Это заставило нас думать о живых существах. Мне хотелось, чтобы предметы вдали задвигались; я полагал, что в случае опасности мы сможем укрыться в утесах на берегу. Но тут я заметил в море усаженный зубцами спинной плавник; он вынырнул, потом погрузился снова.

Мы слушали море не отрываясь. Его запах в сочетании со смолистым ароматом бодрил нашу кровь. И вскоре мы поняли, откуда исходит эта смесь смолы и скипидара. Пальмовая роща вперемежку с другими деревьями занимала низменность у красного пляжа; но далее вглубь был откос, более высокий и заросший сосняком. В просветах между пальмами виднелся его мергельно-глинистый срез с темнеющим в нем устьем пещеры.

Понятно, что растения интересовали меня больше, чем все остальное. Они были удивительных размеров. На некоторых, казавшихся нескончаемыми, красовались плотные, мускулистые венчики ярко-фиолетового цвета, с золотистыми пестиками. Другие, неизвестные мне, из семейства магнолиевых щеголяли в восхитительных двухцветных листьях прекраснее цветов. У подножья стволов кишела свирепая, многоликая теснота фантастической теплицы, неразделимая путаница, где изгибались колючие щупальца алоэ, где вздутые ракетки кактусов потрясали пучками щетины или волосяными султанами, где смешные и страшные травы состояли словно из толстых, сросшихся концами гусениц. Это было летаргическое месиво искривленных лап, нагромождение гладких, голых или темных шерстистых торсов, над которыми сгибались огромные мохнатые посохи древовидных папоротников. Жизнь нападающая и жизнь защищающаяся сверкала в изобилии стручков, в сложном переплетении побегов, в рогах и когтях всех этих параличных чудовищ, колючих и зубчатых, как юрские драконы, или выкидывающие колосья, состоящие из карибских кинжалов.

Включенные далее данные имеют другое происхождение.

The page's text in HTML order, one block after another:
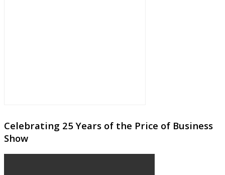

Все это шевелилось, не трогаясь с места. Неправдоподобный зимний сад, где эвкалипт, евфорбия, мирты и вымершие дриофиллы, долиостробы, кампистры, лепидодендроны перемежались с ольхой и осиной, с буками и каштанами! В полумраке подлеска торчали голубоватые, неопределенные пирамиды, полупапоротники — полулиственницы, не то травы, не то деревья.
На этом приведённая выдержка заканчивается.